Mercurial > public > mercurial-scm > hg
view tests/test-demandimport.py @ 44118:f81c17ec303c
hgdemandimport: apply lazy module loading to sys.meta_path finders
Python's `sys.meta_path` finders are the primary objects whose job it
is to find a module at import time. When `import` is called, Python
iterates objects in this list and calls `o.find_spec(...)` to find
a `ModuleSpec` (or None if the module couldn't be found by that
finder). If no meta path finder can find a module, import fails.
One of the default meta path finders is `PathFinder`. Its job is to
import modules from the filesystem and is probably the most important
importer.

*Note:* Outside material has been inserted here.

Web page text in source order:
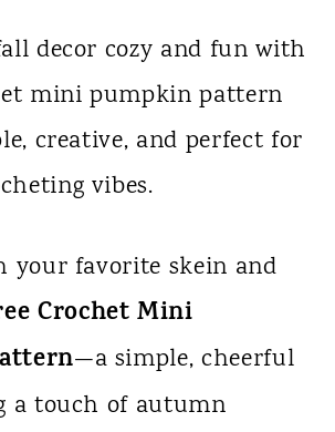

This finder looks at `sys.path` and `sys.path_hooks` to do
its job.
The `ModuleSpec` returned by `MetaPathImporter.find_spec()` has a
`loader` attribute, which defines the concrete module loader to use.

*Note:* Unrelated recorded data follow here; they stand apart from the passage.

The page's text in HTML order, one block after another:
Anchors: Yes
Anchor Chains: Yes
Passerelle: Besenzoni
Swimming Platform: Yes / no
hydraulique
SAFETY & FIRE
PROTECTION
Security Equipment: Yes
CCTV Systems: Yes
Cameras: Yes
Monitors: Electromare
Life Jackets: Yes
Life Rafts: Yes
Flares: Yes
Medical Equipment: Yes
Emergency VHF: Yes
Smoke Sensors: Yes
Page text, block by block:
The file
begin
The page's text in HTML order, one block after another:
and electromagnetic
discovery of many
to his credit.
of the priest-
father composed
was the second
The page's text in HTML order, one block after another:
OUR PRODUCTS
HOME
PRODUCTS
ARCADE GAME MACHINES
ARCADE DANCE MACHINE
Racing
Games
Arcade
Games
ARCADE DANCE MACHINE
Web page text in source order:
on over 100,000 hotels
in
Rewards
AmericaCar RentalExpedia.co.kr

`sys.path_hooks` is a hook point for teaching `PathFinder` to
instantiate custom loader types.
Previously, we injected a custom `sys.path_hook` that told `PathFinder`
to wrap the default loaders with a loader that creates a module object
that is lazy.
This approach worked. But its main limitation was that it only applied
to the `PathFinder` meta path importer. There are other meta path
importers that are registered. And in the case of PyOxidizer loading
modules from memory, `PathFinder` doesn't come into play since
PyOxidizer's own meta path importer was handling all imports.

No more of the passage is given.